In the early days of Slack, we were the heaviest users of the product. And so the way that we did a lot of the testing was that we released these features to ourselves. Now as the business grows — new people are joining every few weeks — we’re not yet the size of the 38,000 people that are at Oracle. And so we’ve had to build a lot of internal tooling, in terms of load testing, testing features at really, really large scales, because, and this is a good problem to have, no longer being the largest user.
Building engineering teams and being an engineer is much more than just writing code — it’s also fostering and creating inclusive, empowering cultures that get the best out of people with a wide range of diverse backgrounds.
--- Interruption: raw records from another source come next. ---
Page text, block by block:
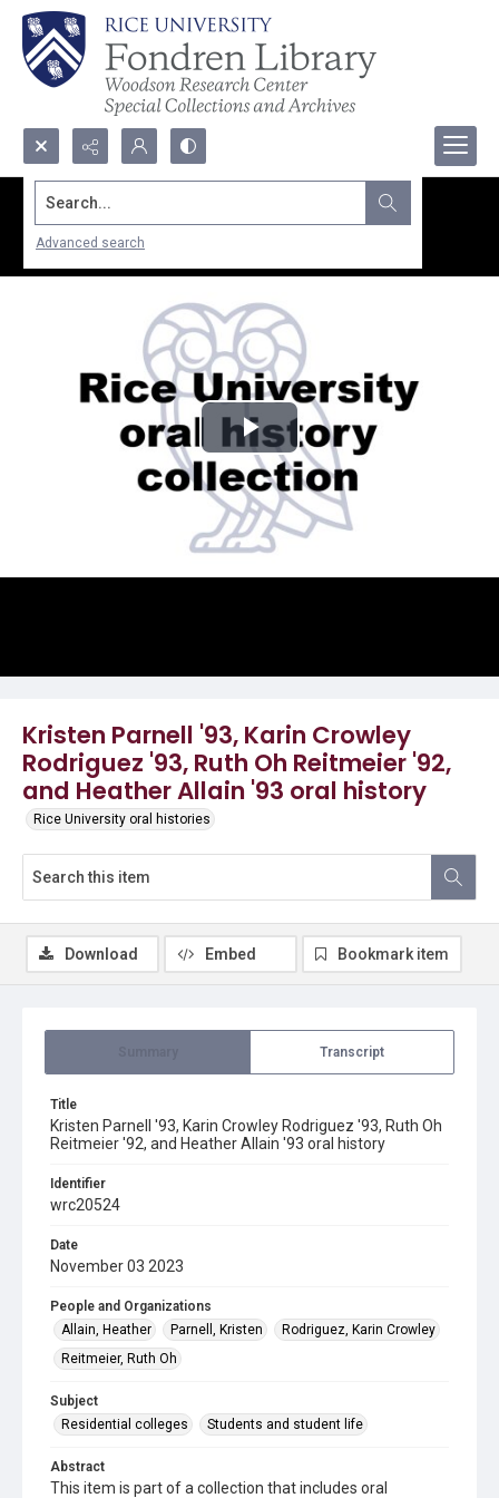
Search...
Advanced search
Kristen Parnell '93, Karin Crowley
Rodriguez '93, Ruth Oh Reitmeier '92,
and Heather Allain '93 oral history
Rice University oral histories
Play
Video
Transcript
Title
Kristen Parnell '93, Karin Crowley Rodriguez '93, Ruth Oh
Reitmeier '92, and Heather Allain '93 oral history
Identifier
wrc20524
Date
November 03 2023
People and Organizations
Allain, Heather
Parnell, Kristen
Rodriguez, Karin Crowley
Reitmeier, Ruth Oh
Subject
Residential colleges
Students and student life
Abstract
This item is part of a collection that includes oral
Download Embed Bookmark item
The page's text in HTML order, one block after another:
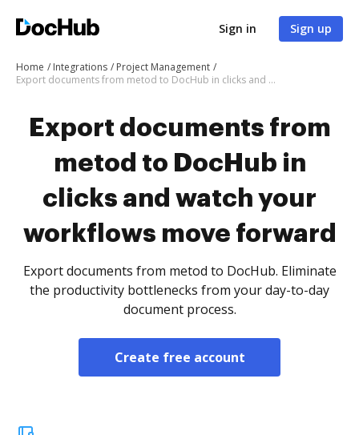
Sign in Sign up
Home Integrations
Project Management
Export documents from metod to DocHub in clicks and watch your workflows move forward
Export documents from
metod to DocHub in
clicks and watch your
workflows move forward
Export documents from metod to DocHub. Eliminate
the productivity bottlenecks from your day-to-day
document process.
Create free account
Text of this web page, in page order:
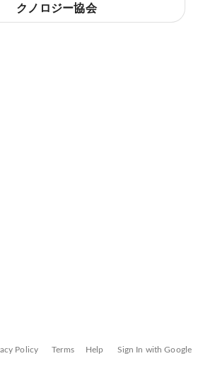
クノロジー協会
Policy Terms Help Sign In with Google
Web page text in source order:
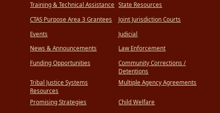
Training & Technical Assistance
CTAS Purpose Area 3 Grantees
Events
News & Announcements
Funding Opportunities
Tribal Justice Systems
Resources
Promising Strategies
State Resources
Joint Jurisdiction Courts
Judicial
Law Enforcement
Community Corrections /
Detentions
Multiple Agency Agreements
Child Welfare
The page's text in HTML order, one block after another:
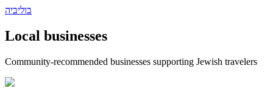
בוליביה
Local businesses
Community-recommended businesses supporting Jewish travelers
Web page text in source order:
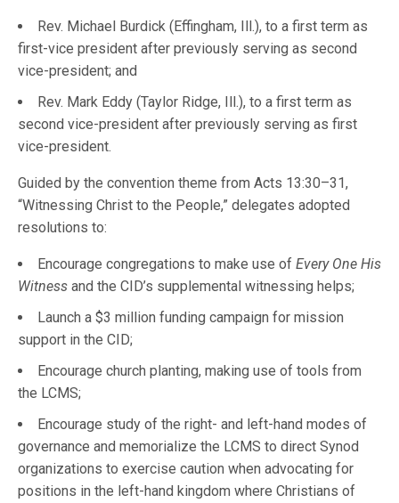
Rev. Michael Burdick (Effingham, Ill.), to a first term as
first-vice president after previously serving as second
vice-president; and
Rev. Mark Eddy (Taylor Ridge, Ill.), to a first term as
second vice-president after previously serving as first
vice-president.
Guided by the convention theme from Acts 13:30–31,
“Witnessing Christ to the People,” delegates adopted
resolutions to:
Encourage congregations to make use of Every One His
Witness and the CID’s supplemental witnessing helps;
Launch a $3 million funding campaign for mission
support in the CID;
Encourage church planting, making use of tools from
the LCMS;
Encourage study of the right- and left-hand modes of
governance and memorialize the LCMS to direct Synod
organizations to exercise caution when advocating for
positions in the left-hand kingdom where Christians of

And so we’ve had to then shift the mentality from “well we can release it to ourselves first,” to understanding how we can model and better understand the extremely high usage patterns of some of these huge corporations, to ensure that the infrastructure we build will work seamlessly, will work quickly, will deliver the results that we want at those huge scales.
Do you have any rules of thumb when it comes to buy vs. build? I know there’s especially with scalable architectures, there are always questions of whether to use a cloud service or do it in-house. Is there any sort of advice that you offer along those lines?
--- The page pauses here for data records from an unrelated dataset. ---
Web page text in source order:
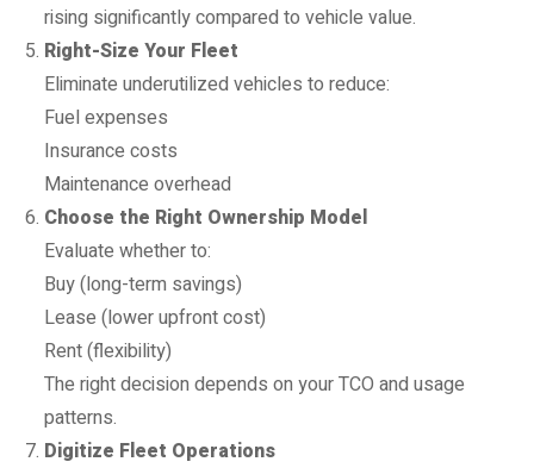
rising significantly compared to vehicle value.
Right-Size Your Fleet
Eliminate underutilized vehicles to reduce:
Fuel expenses
Insurance costs
Maintenance overhead
Choose the Right Ownership Model
Evaluate whether to:
Buy (long-term savings)
Lease (lower upfront cost)
Rent (flexibility)
The right decision depends on your TCO and usage
patterns.
Digitize Fleet Operations
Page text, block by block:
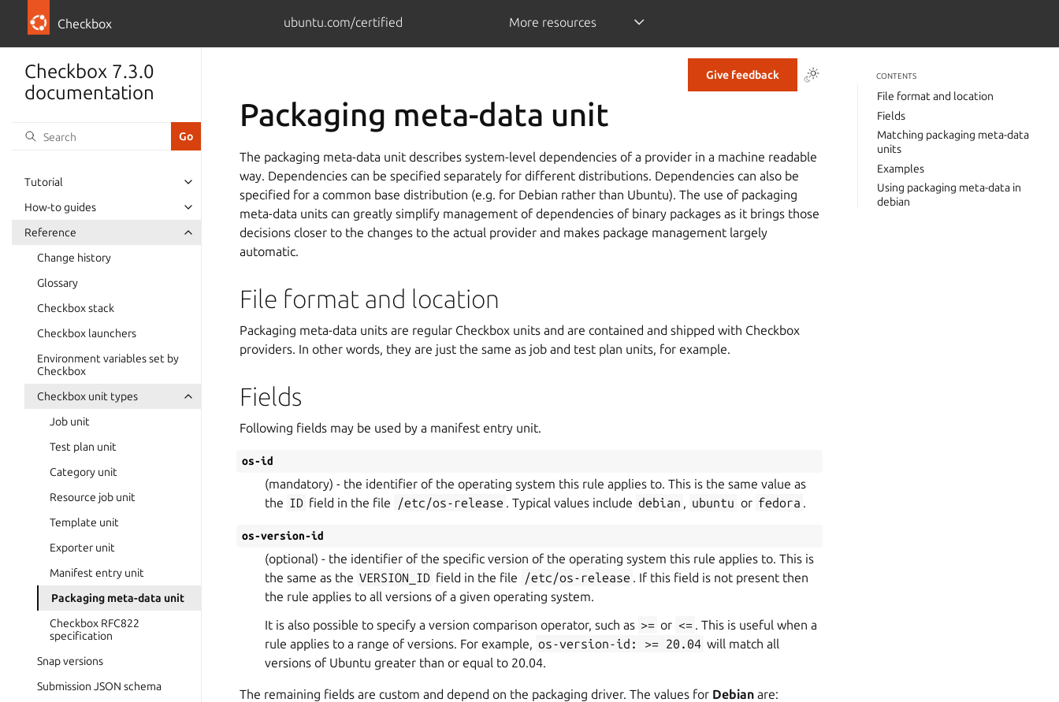
Checkbox ubuntu.com/certified More resources
Checkbox 7.3.0
documentation
Tutorial
How-to guides
Reference
Change history
Glossary
Checkbox stack
Checkbox launchers
Environment variables set by
Checkbox
Checkbox unit types
Job unit
Test plan unit
Category unit
Resource job unit
Template unit
Exporter unit
Manifest entry unit
Packaging meta-data unit
Checkbox RFC822
specification
Snap versions
Submission JSON schema
Give feedback
Packaging meta-data unit
The packaging meta-data unit describes system-level dependencies of a provider in a machine readable
way. Dependencies can be specified separately for different distributions. Dependencies can also be
specified for a common base distribution (e.g. for Debian rather than Ubuntu). The use of packaging
meta-data units can greatly simplify management of dependencies of binary packages as it brings those
decisions closer to the changes to the actual provider and makes package management largely
automatic.
File format and location
Packaging meta-data units are regular Checkbox units and are contained and shipped with Checkbox
providers. In other words, they are just the same as job and test plan units, for example.
Fields
Following fields may be used by a manifest entry unit.
os-id
(mandatory) - the identifier of the operating system this rule applies to. This is the same value as
the ID field in the file /etc/os-release . Typical values include debian , ubuntu or fedora .
os-version-id
(optional) - the identifier of the specific version of the operating system this rule applies to. This is
the same as the VERSION_ID field in the file /etc/os-release . If this field is not present then
the rule applies to all versions of a given operating system.
It is also possible to specify a version comparison operator, such as >= or <= . This is useful when a
rule applies to a range of versions. For example, os-version-id: >= 20.04 will match all
versions of Ubuntu greater than or equal to 20.04.
The remaining fields are custom and depend on the packaging driver. The values for Debian are:
CONTENTS
File format and location
Fields
Matching packaging meta-data
units
Examples
Using packaging meta-data in
debian
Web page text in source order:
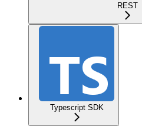
REST
Typescript SDK
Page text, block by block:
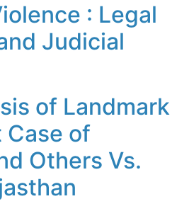
: Legal
Judicial
of Landmark
of
Others Vs.
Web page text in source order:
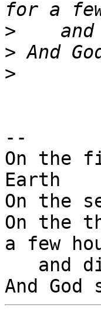
>
>
>
--
On the
Earth
On the
On the
a few
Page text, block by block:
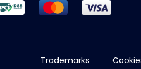
Trademarks

The cloud landscape is rapidly changing. I’ve been incredibly impressed with the diversification and the scale. The implication of that is that all of my rules of thumb are constantly changing because we are in a world with rapid, rapid change and rapid growth. The companies that built out their own data centers, 10-15 years ago, used a calculus that would be fundamentally different today. You see a lot of companies migrating from their own data centers to cloud, and then you see some companies migrating, cloud-first companies, migrating to their own data centers.
And so it really depends on the type of business. In the data center case, it depends upon the volume where the data is going, and then there’s a huge cost factor there. Something it might make sense from a cost perspective, sometimes it might not. And so one of the things that we really pride ourselves on at Slack is the ability to iterate quickly and adjust to that rapidly changing environment. The decisions that we made four years ago, sometimes those are the correct decisions, and sometimes we’ve had to revise and do things differently, again because so many interesting things are happening in the cloud now.
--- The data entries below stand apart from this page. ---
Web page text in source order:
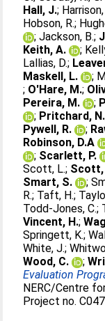
Hall, J.;
Hobson, R.;
;Jackson, B.;
Keith, A.
;
Lallias, D.;
Maskell, L.
;
; O'Hare, M.;
Pereira, M.
;
; Pritchard, N.
Pywell, R.
;
Robinson, D.A
; Scarlett, P.
Scott, L.; Scott,
Smart, S.
;
R.; Taft, H.;
Todd-Jones, C.;
Vincent, H.;
Springett, K.;
White, J.;
Wood, C.
;
Evaluation
NERC/Centre
Project no.
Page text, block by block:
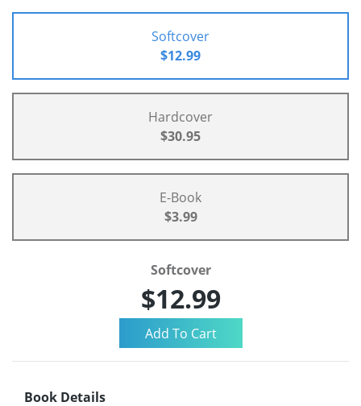
Softcover
$12.99
Hardcover
$30.95
E-Book
$3.99
Softcover
$12.99
Book Details
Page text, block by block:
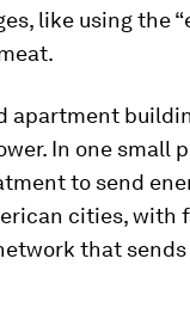
like using the
In one small
to send
cities, with
that
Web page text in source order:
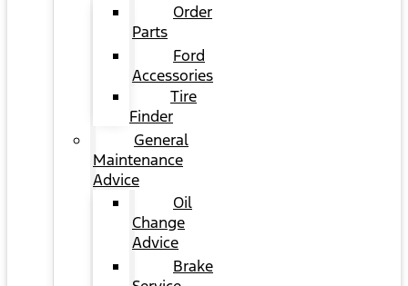
Order
Parts
Ford
Accessories
Tire
Finder
General
Maintenance
Advice
Oil
Change
Advice
Brake

Are you looking at microservices or DevOps? I would imagine you have a pretty agile shop to begin with.
Yeah, so Slack, we just turned four years old. On one hand that’s a really young company, but on the other hand, things like Kubernetes and containerization weren’t mature enough at that time. I’m seeing a trend across the industry of operators becoming more like engineers. So operators are moving up the stacks, and developers are moving down the stacks. They also need to know how to deploy, monitor, alert on the services that they build.
And so we see that a lot at Slack, where teams have operators and engineers, because the skill sets are really coming together nicely. While we’re not an embedded model now we’re definitely thinking about that.
So again, I think part of what’s so fun is this is a really diverse, changing landscape. So we have to adjust frequently, do that with diligence and care, so that we’re providing a service that is highly available, where companies can run their whole organization on Slack.
What is the importance of diversity in infrastructure?
Building engineering teams and being an engineer is much more than just writing code — it’s also fostering and creating inclusive, empowering cultures that get the best out of people with a wide range of diverse backgrounds. No one demographic has a monopoly on good engineering talent and ideas. So to get great infrastructure, you need people with differing backgrounds, approaches and thought processes. Only by bringing all these different experience sets and perspectives together can you be sure you’re building something truly excellent.